Segue un bizzarro confronto fra la Chiesa umile e povera de' tempi di
san Pietro, e la suntuosa e potente di Giulio; quello si gloria d'aver
guadagnato migliaja d'anime a Cristo; questo d'aver arricchito la
Chiesa. San Pietro lo manda a fabbricarsi con quelle ricchezze un
paradiso, chè in questo e' nol riceverà. Giulio minaccia por l'assedio
al paradiso, ed entrarvi di forza coi 60 mila uomini che perirono nelle
sue guerre; onde alfine san Pietro dice non meravigliarsi se, con tali
uomini a capo, sì pochi or giungano al paradiso.
[342] Avremo a parlarne di nuovo. Possono vedersi
AD. MUELLER, _Vita di Erasmo di Rotterdam_. Amburgo 1828.
LIEBERKUEN, _De Erasmi ingenio et doctrina_. Jena 1860.


DISCORSO XV.
LUTERO, LE INDULGENZE, LA BIBBIA.

Tutto era dunque non solo preparato, ma incamminato, sia l'attacco o il
riparo, sia la critica o lo scherno, sia la riforma amorevole o la
demolitrice, allorchè, come tant'altri tedeschi, a Roma capitò, mandato
per non so quale controversia insorta fra' suoi Agostiniani, frà Martin
Lutero. Nato ad Eisleben l'anno che il Savonarola cominciò a predicare a
Firenze, visto morire improvvisamente un amico, si spaventò di cascare
impreparato nelle mani di Dio; onde resosi monaco, e disgustato d'ogni
altra lettura a confronto della Bibbia, prega, digiuna, si mortifica; va
alla questua, adempie i bassi uffizj del convento. Quando fu ordinato
prete a Erfurt, diede la solita promessa di vivere e morire nel seno
della santa Chiesa cattolica e obbedirla come madre, e nel celebrare la
prima messa talmente si sentì compreso da quei misteri, che côlto da un
tremito universale, a stento terminò.
Presto venuto in fama di abile teologo e predicante, fu messo professore
di teologia alla recente università di Wittenberg, e delle arguzie di
Erasmo contro il papa indignavasi a segno, che diceva, recherebbe egli
stesso le fascine per bruciarlo.
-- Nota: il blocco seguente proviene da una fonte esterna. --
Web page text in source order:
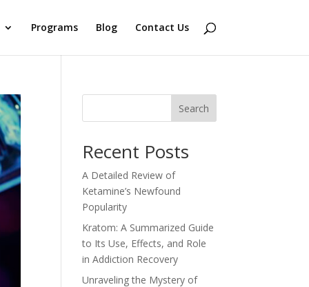
Programs Blog Contact Us
Search
Recent Posts
A Detailed Review of
Ketamine’s Newfound
Popularity
Kratom: A Summarized Guide
to Its Use, Effects, and Role
in Addiction Recovery
Unraveling the Mystery of
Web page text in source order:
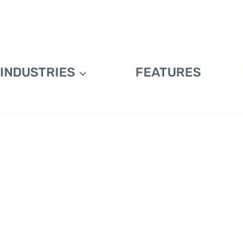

Ma l'orgoglio del proprio sapere e
l'idolatria di se stesso lo invade: e spedito di qua dell'Alpi, non ci
porta affetto ed entusiasmo, bensì dispetto, opposizione, censura. In
Lombardia trova dapertutto «ospedali ben fabbricati, ben provisti, con
buona dieta, servigiali attenti, medici esperti, letti e biancherie
pulite, l'interno degli edifizj ornato a pitture; appena un malato v'è
condotto, gli si tolgono gli abiti, tenendone nota per restituirli; è
vestito d'un palandrano bianco, messo in un buon letto; gli si menano
due medici; gli spedalinghi dangli a mangiare e bere in vetri limpidi,
che toccano appena colle dita. Poi signore e matrone onorevoli vengono
per servire i poveri, velate di modo che non si sa chi sieno». A Firenze
vede ricoveri, ove i gettatelli sono nutriti che meglio non si potrebbe,
allevati, istruiti, tutti in abito uniforme. Dapertutto poi eccellenti i
collegi, quanto erano male condotti altrove[343]. Ma l'anima sua,
sprovvista d'amore come d'umiltà, nulla comprende alla poesia del nostro
cielo, delle nostre arti, della nostra storia.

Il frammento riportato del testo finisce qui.